Though this is not the first coffee genome sequencing project to take place, Liverani says it is the only one to release its findings to the public.

“There are other studies – one in France, one in the United States, and another in Colombia. The difference is they did not [provide open access to] their results,” he says.

The genome can be downloaded from the World Coffee Research (WCR) website, who has partnered with illycaffè to carry out further study on the genome.

“At the moment, we have just completed the genome and have not applied it,” Liverani says. “The surprises will come now.”

Liverani says illycaffè’s research with WCR aims to understand the relationship between coffee quality and the territory it is grown in.

“We are thrilled to be able to convey this Arabica genome to the global coffee and research community freely and openly,” says Tim Schilling, CEO and Founder of WCR, in a public statement. “Advanced genetics research is essential to coffee’s future as a sustainable crop, and to exploring the thrilling diversity of flavours found in coffee.

“Having access to a whole sequenced genome is an essential precursor to unlocking the potential of genetics research to transform coffee production.
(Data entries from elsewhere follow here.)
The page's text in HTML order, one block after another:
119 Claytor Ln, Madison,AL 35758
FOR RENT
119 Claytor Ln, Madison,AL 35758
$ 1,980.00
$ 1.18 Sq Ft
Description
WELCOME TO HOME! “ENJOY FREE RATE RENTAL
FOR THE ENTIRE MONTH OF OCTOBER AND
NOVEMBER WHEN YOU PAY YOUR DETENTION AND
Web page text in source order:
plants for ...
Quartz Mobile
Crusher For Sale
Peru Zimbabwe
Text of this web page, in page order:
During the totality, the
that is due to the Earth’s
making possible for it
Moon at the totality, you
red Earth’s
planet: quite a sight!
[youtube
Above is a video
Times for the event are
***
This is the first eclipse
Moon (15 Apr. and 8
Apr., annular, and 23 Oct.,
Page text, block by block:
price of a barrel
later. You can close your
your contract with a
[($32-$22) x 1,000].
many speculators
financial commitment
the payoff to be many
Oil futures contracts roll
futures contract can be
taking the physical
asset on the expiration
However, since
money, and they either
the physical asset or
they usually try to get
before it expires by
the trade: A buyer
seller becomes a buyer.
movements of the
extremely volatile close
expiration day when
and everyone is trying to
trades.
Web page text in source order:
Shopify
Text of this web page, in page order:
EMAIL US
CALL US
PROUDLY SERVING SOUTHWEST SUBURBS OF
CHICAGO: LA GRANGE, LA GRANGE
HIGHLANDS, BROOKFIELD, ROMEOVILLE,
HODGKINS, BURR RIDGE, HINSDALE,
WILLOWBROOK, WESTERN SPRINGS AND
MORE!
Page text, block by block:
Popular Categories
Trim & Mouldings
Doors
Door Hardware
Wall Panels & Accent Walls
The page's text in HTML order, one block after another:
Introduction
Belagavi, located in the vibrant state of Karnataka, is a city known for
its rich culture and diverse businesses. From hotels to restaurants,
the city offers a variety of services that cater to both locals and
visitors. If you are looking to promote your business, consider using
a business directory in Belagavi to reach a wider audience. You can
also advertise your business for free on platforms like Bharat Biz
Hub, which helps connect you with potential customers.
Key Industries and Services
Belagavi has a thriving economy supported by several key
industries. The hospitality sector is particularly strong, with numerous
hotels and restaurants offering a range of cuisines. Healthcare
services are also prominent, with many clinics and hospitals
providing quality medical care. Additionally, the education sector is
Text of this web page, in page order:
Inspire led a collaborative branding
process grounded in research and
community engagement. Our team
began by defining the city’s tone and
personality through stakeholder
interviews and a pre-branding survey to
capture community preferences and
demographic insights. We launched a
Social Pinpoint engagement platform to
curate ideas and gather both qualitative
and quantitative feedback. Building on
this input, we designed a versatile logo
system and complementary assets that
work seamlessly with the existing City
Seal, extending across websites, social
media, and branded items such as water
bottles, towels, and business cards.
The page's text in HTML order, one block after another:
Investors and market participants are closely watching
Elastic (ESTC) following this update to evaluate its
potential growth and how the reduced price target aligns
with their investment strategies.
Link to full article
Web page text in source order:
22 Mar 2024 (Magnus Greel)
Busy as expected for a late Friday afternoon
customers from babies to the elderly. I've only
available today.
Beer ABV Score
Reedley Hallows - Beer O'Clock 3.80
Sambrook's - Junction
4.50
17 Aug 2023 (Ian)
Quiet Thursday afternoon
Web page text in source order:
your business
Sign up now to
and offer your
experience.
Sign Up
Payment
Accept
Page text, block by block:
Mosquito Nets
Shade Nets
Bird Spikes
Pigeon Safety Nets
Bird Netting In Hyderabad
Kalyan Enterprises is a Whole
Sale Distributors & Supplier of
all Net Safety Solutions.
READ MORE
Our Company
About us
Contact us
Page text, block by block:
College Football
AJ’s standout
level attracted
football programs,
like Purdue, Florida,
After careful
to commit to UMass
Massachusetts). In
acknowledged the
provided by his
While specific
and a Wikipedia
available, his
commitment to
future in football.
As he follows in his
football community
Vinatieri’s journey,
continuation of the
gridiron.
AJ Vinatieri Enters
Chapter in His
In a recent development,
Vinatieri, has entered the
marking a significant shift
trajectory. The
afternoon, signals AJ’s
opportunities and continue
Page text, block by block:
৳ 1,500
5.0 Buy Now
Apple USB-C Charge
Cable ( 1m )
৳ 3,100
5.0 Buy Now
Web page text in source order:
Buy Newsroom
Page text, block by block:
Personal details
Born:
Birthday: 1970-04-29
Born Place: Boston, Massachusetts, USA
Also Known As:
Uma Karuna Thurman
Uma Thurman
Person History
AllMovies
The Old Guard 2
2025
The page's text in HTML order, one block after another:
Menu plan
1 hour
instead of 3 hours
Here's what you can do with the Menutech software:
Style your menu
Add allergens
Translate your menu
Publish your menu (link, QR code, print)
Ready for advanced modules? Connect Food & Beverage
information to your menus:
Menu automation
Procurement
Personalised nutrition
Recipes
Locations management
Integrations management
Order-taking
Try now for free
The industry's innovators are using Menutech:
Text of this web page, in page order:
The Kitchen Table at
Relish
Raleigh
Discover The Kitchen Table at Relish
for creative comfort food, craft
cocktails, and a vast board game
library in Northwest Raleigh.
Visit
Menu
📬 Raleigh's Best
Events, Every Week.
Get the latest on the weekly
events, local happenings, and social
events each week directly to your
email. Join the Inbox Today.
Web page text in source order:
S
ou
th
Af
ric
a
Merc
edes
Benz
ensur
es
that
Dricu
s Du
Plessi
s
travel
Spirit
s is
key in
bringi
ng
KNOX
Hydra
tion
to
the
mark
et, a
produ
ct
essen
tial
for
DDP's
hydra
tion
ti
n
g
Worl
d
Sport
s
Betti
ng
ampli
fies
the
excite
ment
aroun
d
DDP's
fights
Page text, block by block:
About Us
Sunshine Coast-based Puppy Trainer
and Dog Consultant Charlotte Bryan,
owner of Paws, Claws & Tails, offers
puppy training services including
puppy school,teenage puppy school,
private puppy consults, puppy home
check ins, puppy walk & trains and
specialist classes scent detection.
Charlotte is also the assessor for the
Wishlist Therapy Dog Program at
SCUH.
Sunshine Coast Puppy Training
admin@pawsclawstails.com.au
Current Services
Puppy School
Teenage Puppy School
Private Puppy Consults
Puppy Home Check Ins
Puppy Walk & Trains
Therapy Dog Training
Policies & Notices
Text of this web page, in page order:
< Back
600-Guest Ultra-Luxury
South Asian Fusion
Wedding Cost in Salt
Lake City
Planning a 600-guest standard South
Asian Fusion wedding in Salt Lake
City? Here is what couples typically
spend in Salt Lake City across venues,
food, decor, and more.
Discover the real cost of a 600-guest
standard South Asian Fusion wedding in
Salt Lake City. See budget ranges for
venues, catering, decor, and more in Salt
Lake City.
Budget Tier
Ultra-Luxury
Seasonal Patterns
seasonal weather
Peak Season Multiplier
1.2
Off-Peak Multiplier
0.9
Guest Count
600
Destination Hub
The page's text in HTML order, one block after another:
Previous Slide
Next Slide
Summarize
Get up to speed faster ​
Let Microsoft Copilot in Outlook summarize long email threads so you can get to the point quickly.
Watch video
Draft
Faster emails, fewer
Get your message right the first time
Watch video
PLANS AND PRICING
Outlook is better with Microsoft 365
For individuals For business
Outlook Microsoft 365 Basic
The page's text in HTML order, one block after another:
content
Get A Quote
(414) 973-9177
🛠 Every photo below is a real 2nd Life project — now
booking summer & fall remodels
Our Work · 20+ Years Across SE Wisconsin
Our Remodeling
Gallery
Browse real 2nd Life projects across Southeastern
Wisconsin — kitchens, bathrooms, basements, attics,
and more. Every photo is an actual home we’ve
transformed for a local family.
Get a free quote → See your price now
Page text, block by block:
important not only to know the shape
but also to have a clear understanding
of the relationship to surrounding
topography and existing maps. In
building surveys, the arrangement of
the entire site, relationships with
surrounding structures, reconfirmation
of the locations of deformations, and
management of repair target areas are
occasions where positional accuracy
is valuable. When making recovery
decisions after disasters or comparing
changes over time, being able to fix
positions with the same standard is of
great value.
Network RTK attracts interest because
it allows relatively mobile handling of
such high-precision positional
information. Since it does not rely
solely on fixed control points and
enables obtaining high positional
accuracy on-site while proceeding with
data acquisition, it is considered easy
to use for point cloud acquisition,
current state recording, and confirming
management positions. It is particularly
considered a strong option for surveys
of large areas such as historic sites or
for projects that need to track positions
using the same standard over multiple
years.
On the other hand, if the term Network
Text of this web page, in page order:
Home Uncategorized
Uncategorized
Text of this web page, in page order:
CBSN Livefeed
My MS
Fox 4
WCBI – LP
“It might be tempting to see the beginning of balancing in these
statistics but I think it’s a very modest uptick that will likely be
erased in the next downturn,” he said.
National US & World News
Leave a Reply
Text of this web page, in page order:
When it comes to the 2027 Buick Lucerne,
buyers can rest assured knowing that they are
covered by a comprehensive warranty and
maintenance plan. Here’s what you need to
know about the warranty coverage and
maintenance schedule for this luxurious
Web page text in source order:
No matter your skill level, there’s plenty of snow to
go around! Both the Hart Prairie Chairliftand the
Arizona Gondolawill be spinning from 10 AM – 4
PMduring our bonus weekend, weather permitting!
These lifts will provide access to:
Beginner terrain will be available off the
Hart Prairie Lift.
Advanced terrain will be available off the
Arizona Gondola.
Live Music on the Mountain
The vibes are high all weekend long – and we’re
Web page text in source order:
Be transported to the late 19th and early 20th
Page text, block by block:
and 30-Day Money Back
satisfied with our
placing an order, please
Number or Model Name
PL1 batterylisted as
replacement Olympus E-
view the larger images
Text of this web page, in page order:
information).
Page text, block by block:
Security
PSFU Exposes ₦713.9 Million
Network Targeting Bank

“Our scientists are looking forward to working with other organisations, countries, and governments to make use of the treasures within this genome to make coffee more profitable to farmers and better tasting for consumers.”

This is not the only research project using the genome illycaffè is currently involved in. A second study, heavily involving the European coffee community, has the goal of creating more disease-resistant plants.

As well as disease, illycaffè’s Liverani says increasingly harsh environments are threatening the future of coffee production.

“The only way to [combat the effects] of climate change is to develop more resilient plants,” he says. “The formula for building the plant is contained in the genome.

“Using this instrument, [researchers] can improve and [accelerate] this research.”